LOL - I've got 2 cats & a dog - what really collects the pet hair on my Oberon is the wool felt pad! I have to roll it with a lint roller occasionally.


----------



## VictoriaP (Mar 1, 2009)

Meemo said:


> LOL - I've got 2 cats & a dog - what really collects the pet hair on my Oberon is the wool felt pad! I have to roll it with a lint roller occasionally.

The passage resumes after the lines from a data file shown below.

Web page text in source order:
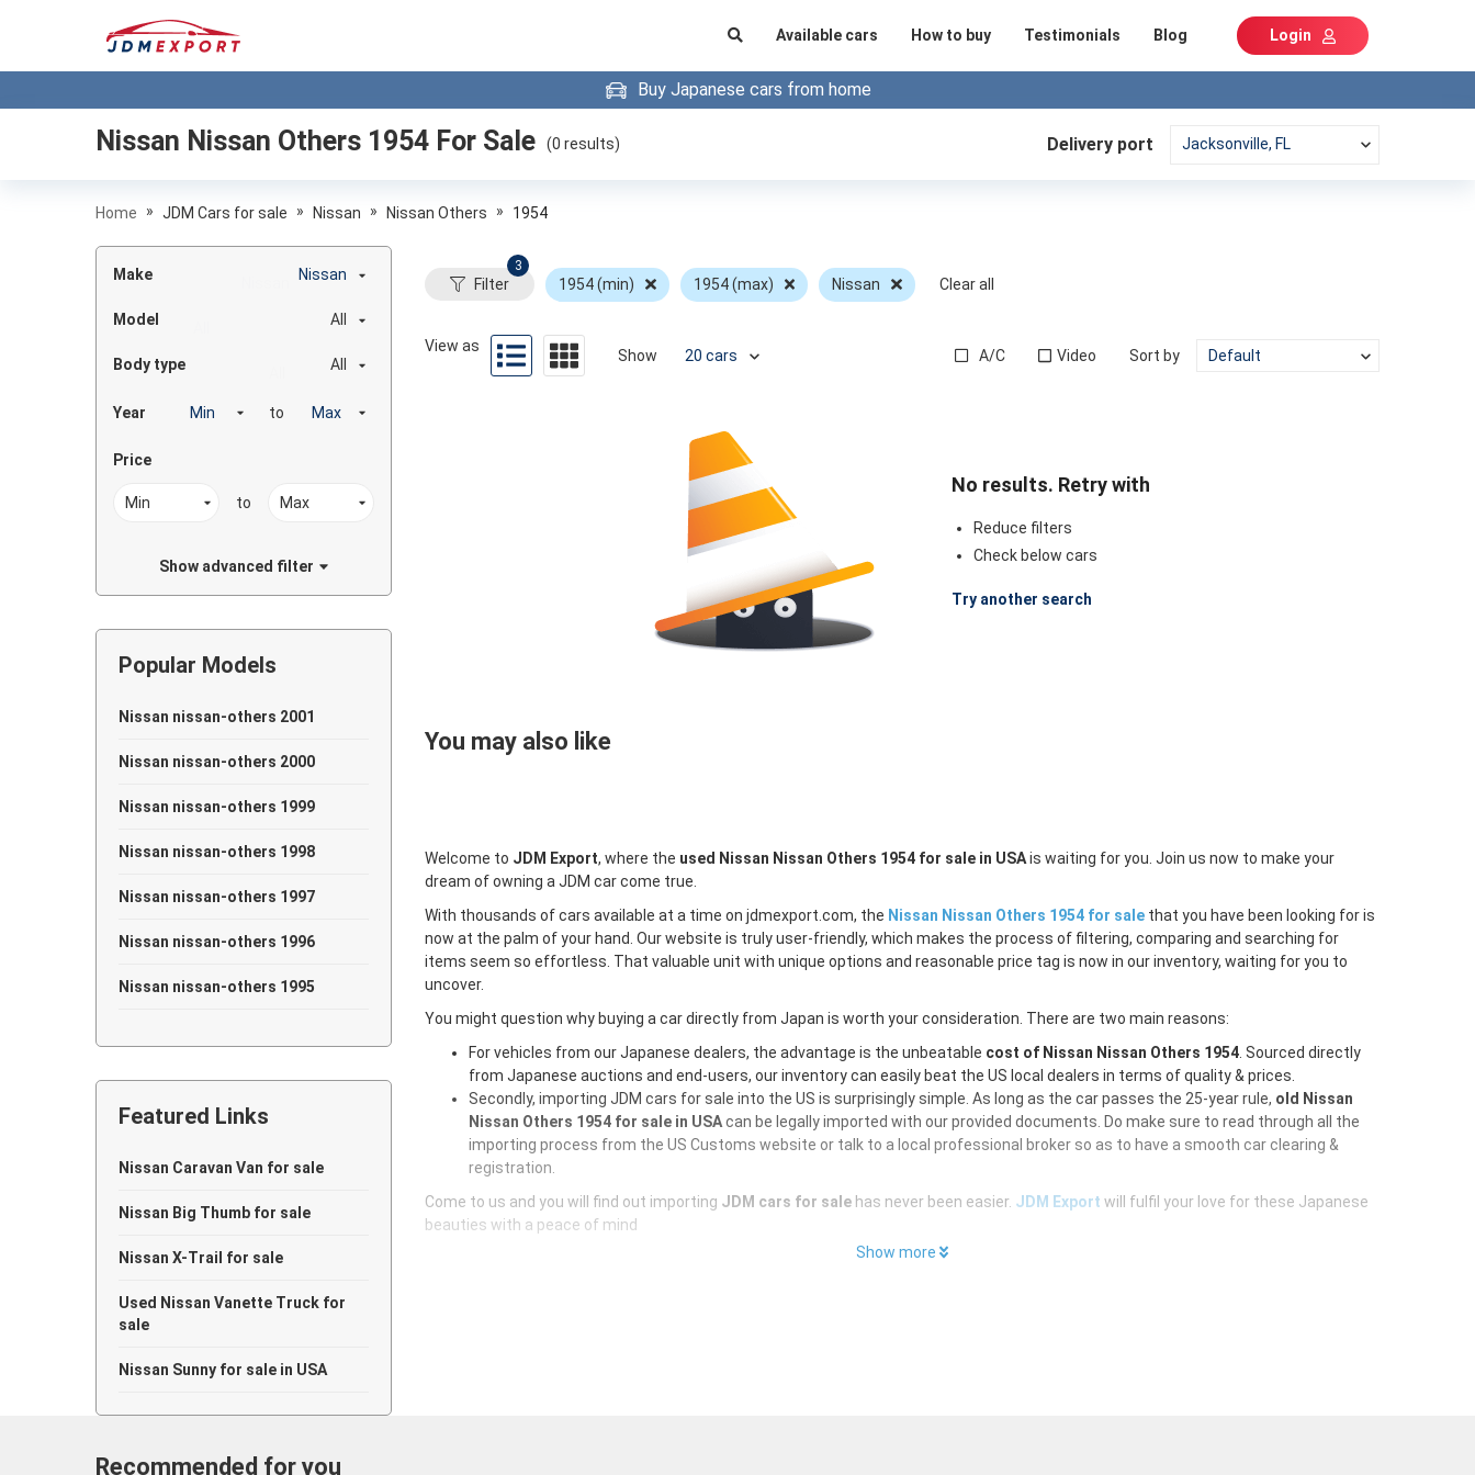
Available cars How to buy Testimonials Blog Login
Buy Japanese cars from home
Nissan Nissan Others 1954 For Sale (0 results) Delivery port
Home » JDM Cars for sale » Nissan » Nissan Others » 1954
Make Nissan
Model All
Body type All
Year to
Price
to
Show advanced filter
Popular Models
Nissan nissan-others 2001
Nissan nissan-others 2000
Nissan nissan-others 1999
Nissan nissan-others 1998
Nissan nissan-others 1997
Nissan nissan-others 1996
Nissan nissan-others 1995
Nissan nissan-others 1993
Nissan nissan-others 1992
Nissan nissan-others 1991
Nissan nissan-others 1990
Nissan nissan-others 1989
Nissan nissan-others 1988
Featured Links
Nissan Caravan Van for sale
Nissan Big Thumb for sale
Nissan X-Trail for sale
Used Nissan Vanette Truck for
sale
Nissan Sunny for sale in USA
Filter
3
1954 (min) 1954 (max) Nissan Clear all
View as
Show A/C Video Sort by
No results. Retry with
Reduce filters
Check below cars
Try another search
You may also like
Welcome to JDM Export, where the used Nissan Nissan Others 1954 for sale in USAis waiting for you. Join us now to make your
dream of owning a JDM car come true.
With thousands of cars available at a time on jdmexport.com, the Nissan Nissan Others 1954 for sale that you have been looking for is
now at the palm of your hand. Our website is truly user-friendly, which makes the process of filtering, comparing and searching for
items seem so effortless. That valuable unit with unique options and reasonable price tag is now in our inventory, waiting for you to
uncover.
You might question why buying a car directly from Japan is worth your consideration. There are two main reasons:
For vehicles from our Japanese dealers, the advantage is the unbeatable cost of Nissan Nissan Others 1954 . Sourced directly
from Japanese auctions and end-users, our inventory can easily beat the US local dealers in terms of quality & prices.
Secondly, importing JDM cars for sale into the US is surprisingly simple. As long as the car passes the 25-year rule, old Nissan
Nissan Others 1954 for sale in USAcan be legally imported with our provided documents. Do make sure to read through all the
importing process from the US Customs website or talk to a local professional broker so as to have a smooth car clearing &
registration.
Come to us and you will find out importing JDM cars for sale has never been easier. JDM Export will fulfil your love for these Japanese
beauties with a peace of mind
Show more
Recommended for you
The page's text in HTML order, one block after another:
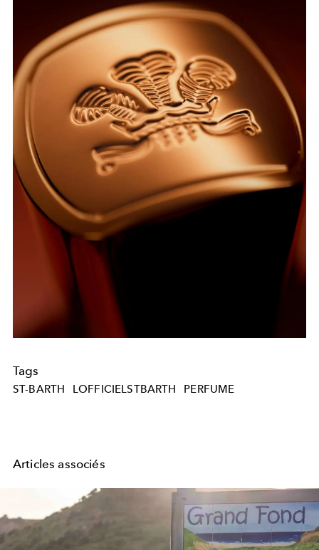
Tags
ST-BARTH LOFFICIELSTBARTH PERFUME
Articles associés
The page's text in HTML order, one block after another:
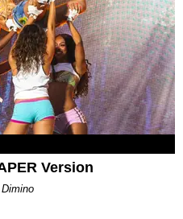
Version
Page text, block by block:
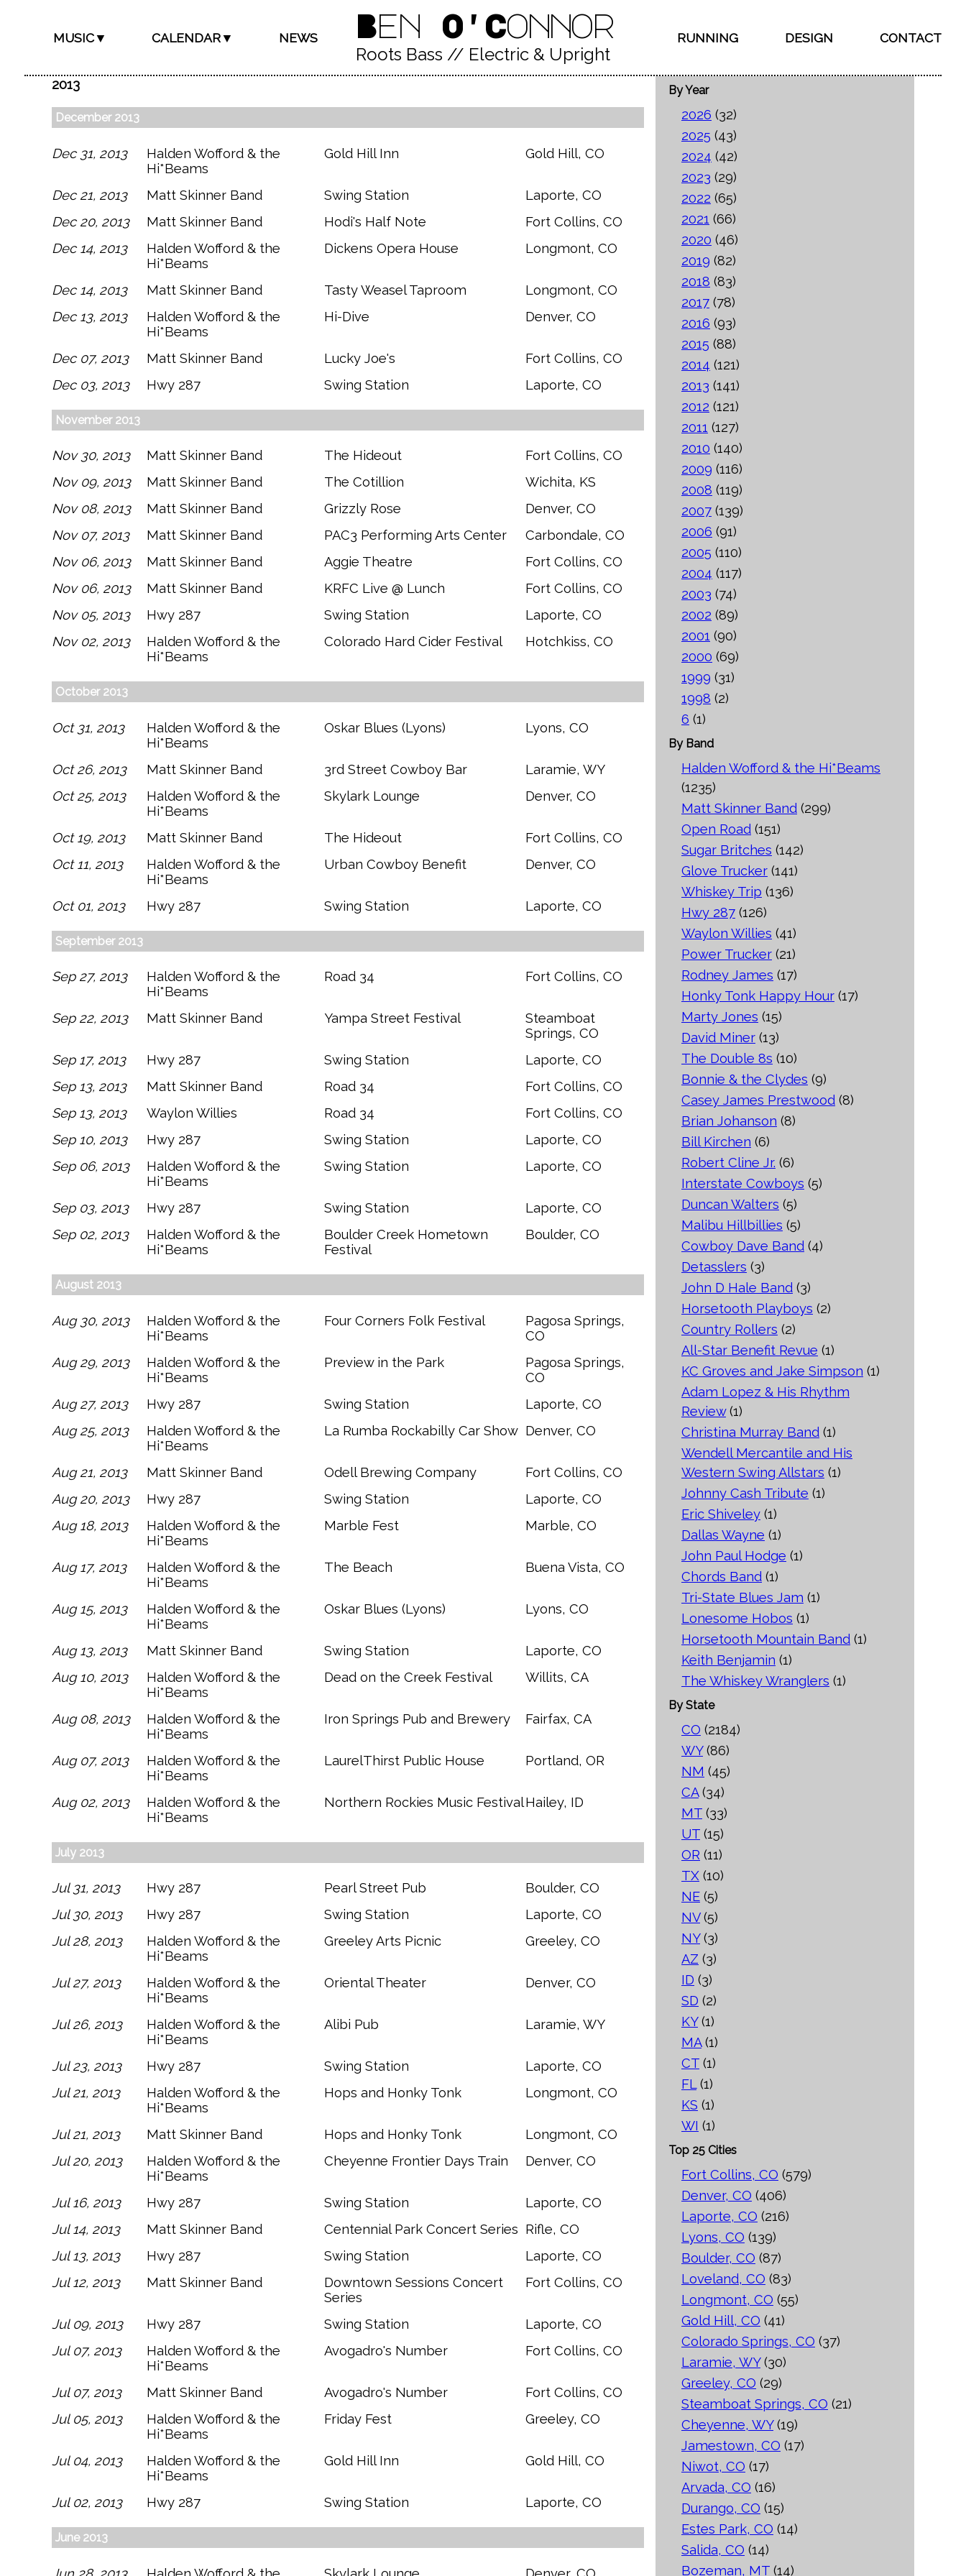
MUSIC▼ CALENDAR▼ NEWS Ben O'Connor
Roots Bass // Electric & Upright
RUNNING DESIGN CONTACT
2013
December 2013
Dec 31, 2013
Halden Wofford & the
Hi*Beams
Gold Hill Inn Gold Hill, CO
Dec 21, 2013 Matt Skinner Band Swing Station
Laporte, CO
Dec 20, 2013
Matt Skinner Band Hodi's Half Note
Fort Collins, CO
Dec 14, 2013
Halden Wofford & the
Hi*Beams
Dickens Opera House Longmont, CO
Dec 14, 2013 Matt Skinner Band Tasty Weasel Taproom
Longmont, CO
Dec 13, 2013
Halden Wofford & the
Hi*Beams
Hi-Dive Denver, CO
Dec 07, 2013 Matt Skinner Band Lucky Joe's
Fort Collins, CO
Dec 03, 2013
Hwy 287 Swing Station Laporte, CO
November 2013
Nov 30, 2013 Matt Skinner Band The Hideout
Fort Collins, CO
Nov 09, 2013
Matt Skinner Band The Cotillion
Wichita, KS
Nov 08, 2013
Matt Skinner Band Grizzly Rose
Denver, CO
Nov 07, 2013
Matt Skinner Band PAC3 Performing Arts Center
Carbondale, CO
Nov 06, 2013
Matt Skinner Band Aggie Theatre
Fort Collins, CO
Nov 06, 2013
Matt Skinner Band KRFC Live @ Lunch
Fort Collins, CO
Nov 05, 2013
Hwy 287 Swing Station
Laporte, CO
Nov 02, 2013
Halden Wofford & the
Hi*Beams
Colorado Hard Cider Festival Hotchkiss, CO
October 2013
Oct 31, 2013
Halden Wofford & the
Hi*Beams
Oskar Blues (Lyons) Lyons, CO
Oct 26, 2013 Matt Skinner Band 3rd Street Cowboy Bar
Laramie, WY
Oct 25, 2013
Halden Wofford & the
Hi*Beams
Skylark Lounge Denver, CO
Oct 19, 2013 Matt Skinner Band The Hideout
Fort Collins, CO
Oct 11, 2013
Halden Wofford & the
Hi*Beams
Urban Cowboy Benefit Denver, CO
Oct 01, 2013 Hwy 287 Swing Station Laporte, CO
September 2013
Sep 27, 2013
Halden Wofford & the
Hi*Beams
Road 34 Fort Collins, CO
Sep 22, 2013 Matt Skinner Band Yampa Street Festival
Steamboat
Springs, CO
Sep 17, 2013
Hwy 287 Swing Station
Laporte, CO
Sep 13, 2013
Matt Skinner Band Road 34
Fort Collins, CO
Sep 13, 2013
Waylon Willies Road 34
Fort Collins, CO
Sep 10, 2013
Hwy 287 Swing Station
Laporte, CO
Sep 06, 2013
Halden Wofford & the
Hi*Beams
Swing Station Laporte, CO
Sep 03, 2013 Hwy 287 Swing Station
Laporte, CO
Sep 02, 2013
Halden Wofford & the
Hi*Beams
Boulder Creek Hometown
Festival
Boulder, CO
August 2013
Aug 30, 2013
Halden Wofford & the
Hi*Beams
Four Corners Folk Festival
Pagosa Springs,
CO
Aug 29, 2013
Halden Wofford & the
Hi*Beams
Preview in the Park
Pagosa Springs,
CO
Aug 27, 2013
Hwy 287 Swing Station
Laporte, CO
Aug 25, 2013
Halden Wofford & the
Hi*Beams
La Rumba Rockabilly Car Show Denver, CO
Aug 21, 2013 Matt Skinner Band Odell Brewing Company
Fort Collins, CO
Aug 20, 2013
Hwy 287 Swing Station
Laporte, CO
Aug 18, 2013
Halden Wofford & the
Hi*Beams
Marble Fest Marble, CO
Aug 17, 2013
Halden Wofford & the
Hi*Beams
The Beach Buena Vista, CO
Aug 15, 2013
Halden Wofford & the
Hi*Beams
Oskar Blues (Lyons) Lyons, CO
Aug 13, 2013 Matt Skinner Band Swing Station
Laporte, CO
Aug 10, 2013
Halden Wofford & the
Hi*Beams
Dead on the Creek Festival Willits, CA
Aug 08, 2013
Halden Wofford & the
Hi*Beams
Iron Springs Pub and Brewery Fairfax, CA
Aug 07, 2013
Halden Wofford & the
Hi*Beams
LaurelThirst Public House Portland, OR
Aug 02, 2013
Halden Wofford & the
Hi*Beams
Northern Rockies Music FestivalHailey, ID
July 2013
Jul 31, 2013 Hwy 287 Pearl Street Pub
Boulder, CO
Jul 30, 2013
Hwy 287 Swing Station
Laporte, CO
Jul 28, 2013
Halden Wofford & the
Hi*Beams
Greeley Arts Picnic Greeley, CO
Jul 27, 2013
Halden Wofford & the
Hi*Beams
Oriental Theater Denver, CO
Jul 26, 2013
Halden Wofford & the
Hi*Beams
Alibi Pub Laramie, WY
Jul 23, 2013 Hwy 287 Swing Station
Laporte, CO
Jul 21, 2013
Halden Wofford & the
Hi*Beams
Hops and Honky Tonk Longmont, CO
Jul 21, 2013 Matt Skinner Band Hops and Honky Tonk
Longmont, CO
Jul 20, 2013
Halden Wofford & the
Hi*Beams
Cheyenne Frontier Days Train Denver, CO
Jul 16, 2013 Hwy 287 Swing Station
Laporte, CO
Jul 14, 2013
Matt Skinner Band Centennial Park Concert Series Rifle, CO
Jul 13, 2013
Hwy 287 Swing Station
Laporte, CO
Jul 12, 2013
Matt Skinner Band
Downtown Sessions Concert
Series
Fort Collins, CO
Jul 09, 2013 Hwy 287 Swing Station
Laporte, CO
Jul 07, 2013
Halden Wofford & the
Hi*Beams
Avogadro's Number Fort Collins, CO
Jul 07, 2013 Matt Skinner Band Avogadro's Number
Fort Collins, CO
Jul 05, 2013
Halden Wofford & the
Hi*Beams
Friday Fest Greeley, CO
Jul 04, 2013
Halden Wofford & the
Hi*Beams
Gold Hill Inn Gold Hill, CO
Jul 02, 2013 Hwy 287 Swing Station Laporte, CO
June 2013
By Year
2026 (32)
2025 (43)
2024 (42)
2023 (29)
2022 (65)
2021 (66)
2020 (46)
2019 (82)
2018 (83)
2017 (78)
2016 (93)
2015 (88)
2014 (121)
2013 (141)
2012 (121)
2011 (127)
2010 (140)
2009 (116)
2008 (119)
2007 (139)
2006 (91)
2005 (110)
2004 (117)
2003 (74)
2002 (89)
2001 (90)
2000 (69)
1999 (31)
1998 (2)
6 (1)
By Band
Halden Wofford & the Hi*Beams
(1235)
Matt Skinner Band (299)
Open Road (151)
Sugar Britches (142)
Glove Trucker (141)
Whiskey Trip (136)
Hwy 287 (126)
Waylon Willies (41)
Power Trucker (21)
Rodney James (17)
Honky Tonk Happy Hour (17)
Marty Jones (15)
David Miner (13)
The Double 8s (10)
Bonnie & the Clydes (9)
Casey James Prestwood (8)
Brian Johanson (8)
Bill Kirchen (6)
Robert Cline Jr. (6)
Interstate Cowboys (5)
Duncan Walters (5)
Malibu Hillbillies (5)
Cowboy Dave Band (4)
Detasslers (3)
John D Hale Band (3)
Horsetooth Playboys (2)
Country Rollers (2)
All-Star Benefit Revue (1)
KC Groves and Jake Simpson (1)
Adam Lopez & His Rhythm
Review(1)
Christina Murray Band (1)
Wendell Mercantile and His
Western Swing Allstars (1)
Johnny Cash Tribute (1)
Eric Shiveley (1)
Dallas Wayne (1)
John Paul Hodge (1)
Chords Band (1)
Tri-State Blues Jam (1)
Lonesome Hobos (1)
Horsetooth Mountain Band (1)
Keith Benjamin (1)
The Whiskey Wranglers (1)
By State
CO (2184)
WY(86)
NM (45)
CA(34)
MT (33)
UT (15)
OR (11)
TX (10)
NE (5)
NV(5)
NY(3)
AZ (3)
ID (3)
SD (2)
KY(1)
MA(1)
CT (1)
FL (1)
KS (1)
WI (1)
Top 25 Cities
Fort Collins, CO (579)
Denver, CO (406)
Laporte, CO (216)
Lyons, CO (139)
Boulder, CO (87)
Loveland, CO (83)
Longmont, CO (55)
Gold Hill, CO (41)
Colorado Springs, CO (37)
Laramie, WY(30)
Greeley, CO (29)
Steamboat Springs, CO (21)
Cheyenne, WY(19)
Jamestown, CO (17)
Niwot, CO (17)
Arvada, CO (16)
Durango, CO (15)
Estes Park, CO (14)
Salida, CO (14)
Bozeman, MT (14)

And THAT was the secondary reason I had them leave the wool off of mine!  Nothing like any kind of black cloth for picking up cat hair....


----------



## Kathy (Nov 5, 2008)

I have straps and my daughter has the velcro. I didn't like the velcro at all, but she loves it.


----------



## kjn24 (Mar 27, 2009)

Thank you so much for posting this! All I wanted right now was something inexpensive to hold my Kindle 2 in the case so it didn't pick up 'stuff' from inside my purse. This lightwedge case for $8.99 is exactly what I needed!! I hope to have an Oberon/Bella case one day, but I really needed something in the mean time. I just ordered from Amazon, and with my Prime it will be here before we leave for out of town at the end of the week!
Again - thanks so much!
Kathy



Patrizia said:


> if you want to go cheap. I use the Lightwedge orginal case (you can get it on amazon) for about 9 bucks and it covers my kindle IN the Oberon cover.. it zips around and is microfiber as well I have three of these , they are great!!!
> 
> the writing is black on black I dont know why they show the white writing none of mine have it. its great for the K1 and the K2 with covers.. here is the link
> 
> LightWedge Soft Case, Original Size


----------



## ableman42 (Mar 20, 2009)

Thank you all! I have my new Oberon cover (black, celtic knot), light and the lightwave cover. It's perfect!

Sean


----------